Os policiais da UPP Jacarezinho deixaram a 25ªDP (Engenho Novo) na madrugada desta do dia 6 de agosto e foram encaminhados para o Batalhão Especial Prisional (BEP), em Benfica Paulo Araújo / Agência O Dia

Quatro vítimas relatam momentos de horror

O drama relatado pelas três moradoras do Jacarezinho teve início na madrugada de 5 de agosto, na casa de uma amiga que mora próximo ao viaduto da comunidade. Após tentarem resgatar sem sucesso a irmã da mais velha, que permanecia há pelo menos três dias na cracolândia da favela, elas decidiram então fazer uma visita à colega.

Quando assistiam à TV, o grupo de quatro policiais obrigou as quatro, incluindo a dona da casa, e um outro homem, a entrar em um barraco, onde todos teriam sido agredidos. Em seguida, apenas as três foram conduzidas a um beco escuro, onde foram obrigadas a retirar as roupas sob ameaças de morte. Já nuas, elas teriam entrado em um outro barraco vazio.

Com os celulares ligados, três acusados mandaram as vítimas introduzirem um isqueiro e uma caneta pilot nas partes íntimas. Duas meninas também teriam feito sexo oral em um mesmo policial. Por fim, após os atos, uma das vítimas também foi obrigada a fazer sexo oral sem camisinha. Substâncias similares a esperma foram recolhidas no local.

Policiais militares da UPP Jacarezinho comparecem à 25ª DP (Engenho Novo) no dia 6 de agosto para reconhecimentoFernando Souza / Agência O Dia

De acordo com o depoimento de uma das vítimas, um dos policiais não participou diretamente do ato. Os quatro foram presos e encaminhados para a Unidade Prisional da Polícia Militar (antigo Batalhão Especial Prisional), em Benfica.

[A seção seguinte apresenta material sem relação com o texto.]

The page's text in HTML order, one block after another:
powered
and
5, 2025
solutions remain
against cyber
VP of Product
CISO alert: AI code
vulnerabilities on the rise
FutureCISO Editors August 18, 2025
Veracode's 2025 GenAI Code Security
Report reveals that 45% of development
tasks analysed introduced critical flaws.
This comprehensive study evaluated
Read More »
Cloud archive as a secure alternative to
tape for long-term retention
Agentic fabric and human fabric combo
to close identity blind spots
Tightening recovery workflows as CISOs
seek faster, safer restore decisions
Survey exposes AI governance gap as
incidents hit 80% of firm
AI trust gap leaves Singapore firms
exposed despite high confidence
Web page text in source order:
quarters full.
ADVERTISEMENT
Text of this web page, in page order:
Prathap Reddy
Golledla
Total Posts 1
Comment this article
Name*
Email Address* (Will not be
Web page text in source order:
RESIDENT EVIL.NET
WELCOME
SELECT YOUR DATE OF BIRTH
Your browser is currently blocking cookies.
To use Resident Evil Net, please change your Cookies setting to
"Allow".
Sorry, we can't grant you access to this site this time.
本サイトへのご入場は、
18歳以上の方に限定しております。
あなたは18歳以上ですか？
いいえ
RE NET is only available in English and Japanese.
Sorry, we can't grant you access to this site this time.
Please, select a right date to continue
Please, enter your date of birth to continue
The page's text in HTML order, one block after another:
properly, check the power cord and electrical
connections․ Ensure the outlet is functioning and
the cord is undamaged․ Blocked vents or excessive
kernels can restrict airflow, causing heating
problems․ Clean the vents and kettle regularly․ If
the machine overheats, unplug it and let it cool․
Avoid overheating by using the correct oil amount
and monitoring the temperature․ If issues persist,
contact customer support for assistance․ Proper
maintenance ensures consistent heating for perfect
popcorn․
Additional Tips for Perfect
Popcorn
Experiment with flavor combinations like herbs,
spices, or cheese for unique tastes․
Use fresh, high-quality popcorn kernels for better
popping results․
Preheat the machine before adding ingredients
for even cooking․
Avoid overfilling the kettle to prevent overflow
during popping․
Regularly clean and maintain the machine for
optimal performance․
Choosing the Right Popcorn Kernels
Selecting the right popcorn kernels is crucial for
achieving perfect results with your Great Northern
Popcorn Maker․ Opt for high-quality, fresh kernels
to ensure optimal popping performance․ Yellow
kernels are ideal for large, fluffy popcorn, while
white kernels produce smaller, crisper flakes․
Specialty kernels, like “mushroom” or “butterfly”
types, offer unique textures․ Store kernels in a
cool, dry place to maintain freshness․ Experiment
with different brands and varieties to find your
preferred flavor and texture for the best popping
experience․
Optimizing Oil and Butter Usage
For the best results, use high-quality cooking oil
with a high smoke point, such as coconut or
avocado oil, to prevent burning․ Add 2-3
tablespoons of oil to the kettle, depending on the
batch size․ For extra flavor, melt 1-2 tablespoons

Os crimes dos quais os PMs são acusados teriam ocorrido perto da linha do trem, onde viciados se concentram para consumir a droga. Após a denúncia feita na 25ª DP (Engenho Novo) ainda na madrugada do dia 5 de agosto, todos os 67 PMs que estavam de plantão foram levados à delegacia.

Beltrame solicita expulsão de PMs

O secretário de Segurança José Mariano Beltrame afirmou que iria solicitar a expulsão sumária dos PMs envolvidos no estupro de mulheres na UPP do Jacarezinho. Em nota, o secretário pediu desculpas às vítimas e aos familiares "por um crime que causa repulsa. As circunstâncias das denúncias contra agentes do Estado só agravam o que já é muito grave. Infelizmente, a polícia não está imune de admitir em seus quadros pessoas que vão trair a missão de servir e proteger", revela o documento.